I am taking a much-needed break from the hours of tedious researching and typing I've been doing for this job I won on Freelancer last week.
Silly me, I thought that this one sounded easy peesy. Boy, was I wrong. I'm supposed to type 100 articles about anything I want and create 5 comprehension questions to go with each. A super cinch, right? It should be, except that I bid on the job honestly believing that I would have time to work on the 100 articles before I said I would have them completed (I said 7 days.).
Silly Mommy.
You know better.
So I bid on the job Friday; I won the job Friday; Saturday was Birthdaypalooza; Sunday was recovery from Birthdaypalooza, complete with 102 fever from the girl child.
OK, so I shouldn't have said 7 days if I wasn't even going to
start to think about the job until Monday.
So Monday morning I was ready -- thinking cap was on. Then Kendall was sick with the fever and the sore throat that are over-taking Cherokee county. And I had to take Tanner to his Open House. And I had to watch Brady. And I had to go to the bank and the pet store to buy food for the other "kids."

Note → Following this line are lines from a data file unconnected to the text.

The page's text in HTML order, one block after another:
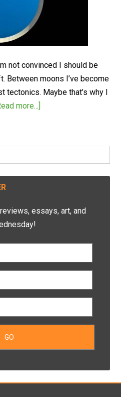
not convinced I should be
Between moons I’ve become
tectonics. Maybe that’s why I
more...]
essays, art, and
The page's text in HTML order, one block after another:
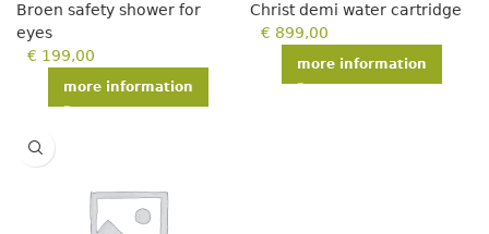
Broen safety shower for
eyes
€ 199,00
more information
Christ demi water cartridge
€ 899,00
more information
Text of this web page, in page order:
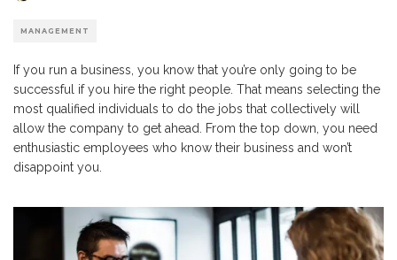
MANAGEMENT
If you run a business, you know that you’re only going to be
successful if you hire the right people. That means selecting the
most qualified individuals to do the jobs that collectively will
allow the company to get ahead. From the top down, you need
enthusiastic employees who know their business and won’t
disappoint you.
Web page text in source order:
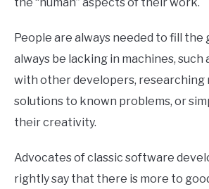
People are always needed to fill the
always be lacking in machines,
with other developers, researching
solutions to known problems, or
their creativity.
Advocates of classic software
rightly say that there is more to
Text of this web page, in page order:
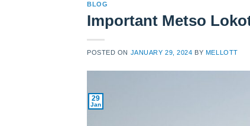
BLOG
Important Metso
POSTED ON JANUARY 29, 2024 BY MELLOTT
29
Jan
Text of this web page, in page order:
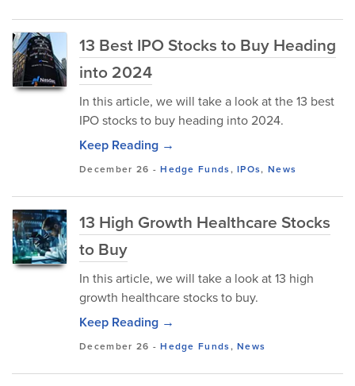
13 Best IPO Stocks to Buy Heading
into 2024
In this article, we will take a look at the 13 best
IPO stocks to buy heading into 2024.
Keep Reading →
December 26 -Hedge Funds,IPOs, News
13 High Growth Healthcare Stocks
to Buy
In this article, we will take a look at 13 high
growth healthcare stocks to buy.
Keep Reading →
December 26 -Hedge Funds,News
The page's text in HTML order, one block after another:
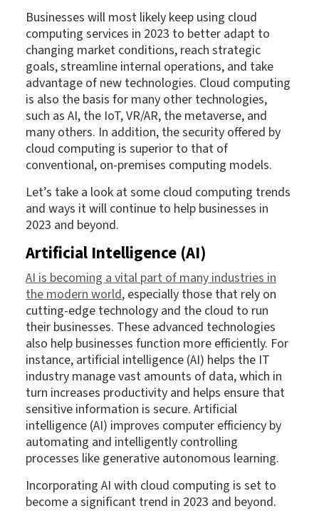
Businesses will most likely keep using cloud
computing services in 2023 to better adapt to
changing market conditions, reach strategic
goals, streamline internal operations, and take
advantage of new technologies. Cloud computing
is also the basis for many other technologies,
such as AI, the IoT, VR/AR, the metaverse, and
many others. In addition, the security offered by
cloud computing is superior to that of
conventional, on-premises computing models.
Let’s take a look at some cloud computing trends
and ways it will continue to help businesses in
2023 and beyond.
Artificial Intelligence (AI)
AI is becoming a vital part of many industries in
the modern world, especially those that rely on
cutting-edge technology and the cloud to run
their businesses. These advanced technologies
also help businesses function more efficiently. For
instance, artificial intelligence (AI) helps the IT
industry manage vast amounts of data, which in
turn increases productivity and helps ensure that
sensitive information is secure. Artificial
intelligence (AI) improves computer efficiency by
automating and intelligently controlling
processes like generative autonomous learning.
Incorporating AI with cloud computing is set to
become a significant trend in 2023 and beyond.
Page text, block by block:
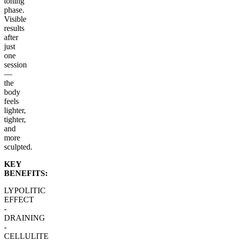
phase.
Visible
results
after
just
one
session
—
the
body
feels
lighter,
tighter,
and
more
sculpted.
KEY
BENEFITS:
LYPOLITIC
EFFECT
-
DRAINING
-
CELLULITE
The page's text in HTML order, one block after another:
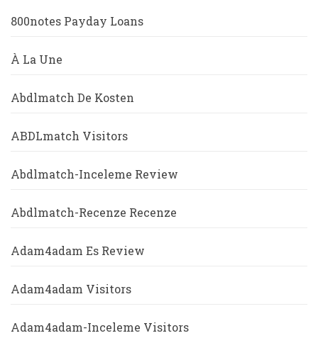
800notes Payday Loans
À La Une
Abdlmatch De Kosten
ABDLmatch Visitors
Abdlmatch-Inceleme Review
Abdlmatch-Recenze Recenze
Adam4adam Es Review
Adam4adam Visitors
Adam4adam-Inceleme Visitors
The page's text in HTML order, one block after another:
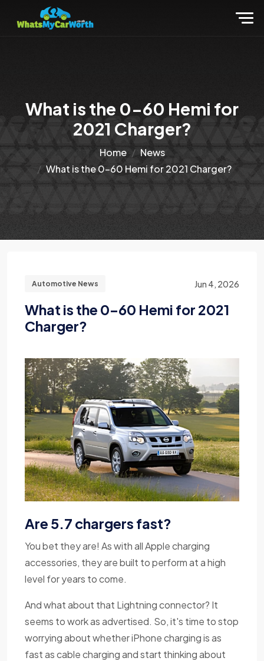
What is the 0-60 Hemi for
2021 Charger?
Home
News
What is the 0-60 Hemi for 2021 Charger?
Automotive News Jun 4, 2026
What is the 0-60 Hemi for 2021
Charger?
Are 5.7 chargers fast?
You bet they are! As with all Apple charging
accessories, they are built to perform at a high
level for years to come.
And what about that Lightning connector? It
seems to work as advertised. So, it's time to stop
worrying about whether iPhone charging is as
fast as cable charging and start thinking about

You know -- I had to do my
real job.
OK, so I should've just removed the thinking cap and saved it for Tuesday.
Oh, wait. Tuesday is today, right?
Anyway, by dinner time Monday evening I had 8 articles written without questions. And it was GRUELING getting that many done. I felt so guilty -- like I was neglecting my role as mom and caretaker for my kids.
And that's not how it's supposed to be.
Then my super-awesome-and-fabulous SIL saved me by giving me some ideas -- topics, if you will. You see, that is part of my problem here. I am slightly Type A (Yes, just
slightly), and I need direction. Give me boundaries. Instructions. Many people hear, "Any topic you want," and they are ecstatic. I was to begin with. But then, once I started to write, my brain was overwhelmed by the idea of "anything."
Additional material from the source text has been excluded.